- _Exercise objective_
Restate word for word the lines in the listing below, starting at the line containing "Association Management Software" and ending at the line containing "fell in the", both included; leave out the rest.

******************************

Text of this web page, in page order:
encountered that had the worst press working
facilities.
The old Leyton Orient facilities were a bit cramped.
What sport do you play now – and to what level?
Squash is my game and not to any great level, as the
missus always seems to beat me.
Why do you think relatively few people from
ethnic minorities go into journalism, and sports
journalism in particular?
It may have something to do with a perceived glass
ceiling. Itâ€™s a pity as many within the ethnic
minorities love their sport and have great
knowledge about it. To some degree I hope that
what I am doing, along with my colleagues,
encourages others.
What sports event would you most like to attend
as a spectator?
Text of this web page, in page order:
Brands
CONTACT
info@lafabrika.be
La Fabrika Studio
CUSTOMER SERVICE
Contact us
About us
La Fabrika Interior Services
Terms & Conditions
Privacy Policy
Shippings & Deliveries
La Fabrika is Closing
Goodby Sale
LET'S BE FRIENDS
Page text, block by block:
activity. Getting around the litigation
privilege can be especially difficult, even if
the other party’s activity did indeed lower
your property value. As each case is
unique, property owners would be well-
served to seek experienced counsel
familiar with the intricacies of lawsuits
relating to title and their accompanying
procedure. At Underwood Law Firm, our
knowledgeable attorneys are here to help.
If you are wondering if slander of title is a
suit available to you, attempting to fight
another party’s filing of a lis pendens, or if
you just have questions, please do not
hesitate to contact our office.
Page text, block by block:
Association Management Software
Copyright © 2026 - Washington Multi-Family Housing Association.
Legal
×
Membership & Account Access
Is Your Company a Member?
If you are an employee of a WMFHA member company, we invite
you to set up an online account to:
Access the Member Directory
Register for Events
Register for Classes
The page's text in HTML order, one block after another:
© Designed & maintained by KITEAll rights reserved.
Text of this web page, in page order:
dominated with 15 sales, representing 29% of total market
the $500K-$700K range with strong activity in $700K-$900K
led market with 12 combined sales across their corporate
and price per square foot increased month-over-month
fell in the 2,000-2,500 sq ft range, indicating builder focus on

******************************

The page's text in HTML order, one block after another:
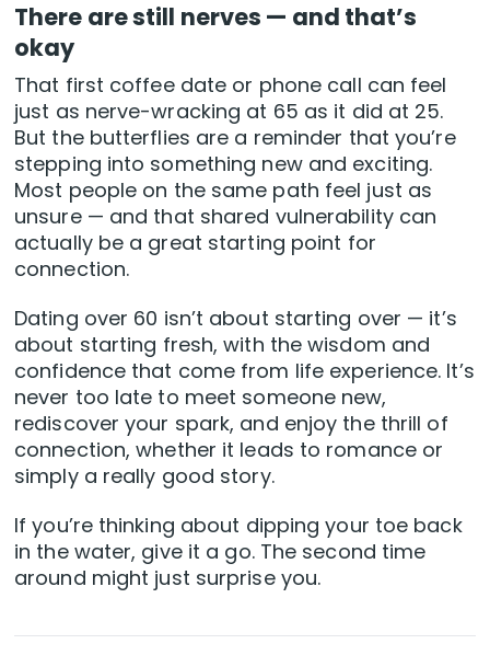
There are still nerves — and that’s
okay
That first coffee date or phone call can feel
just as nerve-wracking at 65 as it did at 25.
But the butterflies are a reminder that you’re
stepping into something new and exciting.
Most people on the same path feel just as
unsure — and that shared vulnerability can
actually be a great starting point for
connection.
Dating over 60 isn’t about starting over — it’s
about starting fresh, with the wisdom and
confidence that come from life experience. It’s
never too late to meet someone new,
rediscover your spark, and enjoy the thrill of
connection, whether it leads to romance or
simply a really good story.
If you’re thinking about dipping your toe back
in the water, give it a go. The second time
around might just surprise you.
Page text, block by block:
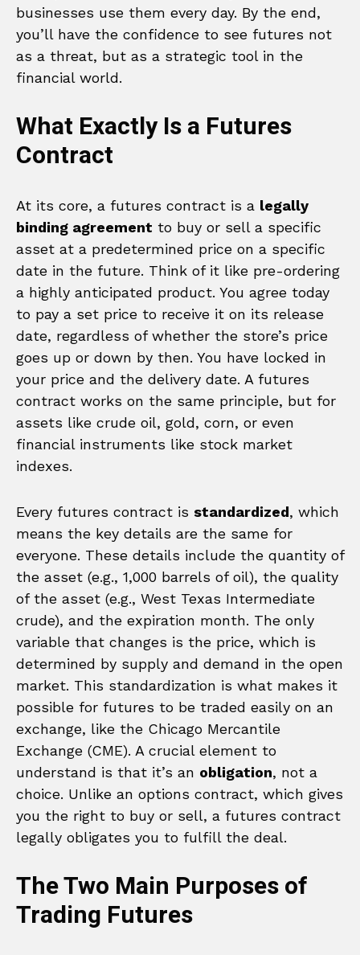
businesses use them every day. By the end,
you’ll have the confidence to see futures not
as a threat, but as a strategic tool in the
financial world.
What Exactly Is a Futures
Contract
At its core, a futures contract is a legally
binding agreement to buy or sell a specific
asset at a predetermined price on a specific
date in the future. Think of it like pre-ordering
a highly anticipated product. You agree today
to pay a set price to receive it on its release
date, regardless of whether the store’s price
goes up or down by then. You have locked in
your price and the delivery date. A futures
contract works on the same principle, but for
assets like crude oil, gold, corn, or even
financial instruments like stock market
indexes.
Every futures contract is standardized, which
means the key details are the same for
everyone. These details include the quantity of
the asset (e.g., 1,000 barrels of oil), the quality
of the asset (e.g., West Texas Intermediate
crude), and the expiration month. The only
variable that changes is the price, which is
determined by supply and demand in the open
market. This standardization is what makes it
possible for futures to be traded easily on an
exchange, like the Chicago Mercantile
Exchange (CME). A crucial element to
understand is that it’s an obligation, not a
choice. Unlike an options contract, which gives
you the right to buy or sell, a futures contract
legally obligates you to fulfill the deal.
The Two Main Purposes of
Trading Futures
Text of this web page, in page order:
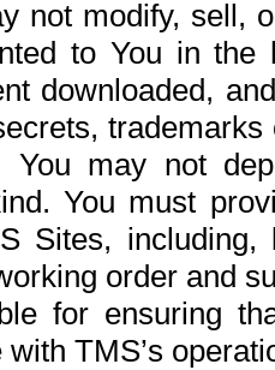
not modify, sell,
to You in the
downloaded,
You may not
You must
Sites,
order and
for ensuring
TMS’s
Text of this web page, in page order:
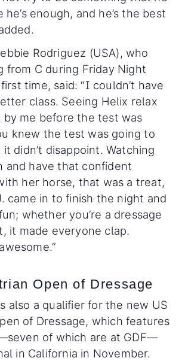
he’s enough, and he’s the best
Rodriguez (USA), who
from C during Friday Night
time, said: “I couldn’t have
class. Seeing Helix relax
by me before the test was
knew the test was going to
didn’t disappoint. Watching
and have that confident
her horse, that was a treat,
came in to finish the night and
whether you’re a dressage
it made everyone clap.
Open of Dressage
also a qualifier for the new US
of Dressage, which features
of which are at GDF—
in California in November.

******************************

- _Solution to this problem_
Association Management Software
Copyright © 2026 - Washington Multi-Family Housing Association.
Legal
×
Membership & Account Access
Is Your Company a Member?
If you are an employee of a WMFHA member company, we invite
you to set up an online account to:
Access the Member Directory
Register for Events
Register for Classes
The page's text in HTML order, one block after another:
© Designed & maintained by KITEAll rights reserved.
Text of this web page, in page order:
dominated with 15 sales, representing 29% of total market
the $500K-$700K range with strong activity in $700K-$900K
led market with 12 combined sales across their corporate
and price per square foot increased month-over-month
fell in the 2,000-2,500 sq ft range, indicating builder focus on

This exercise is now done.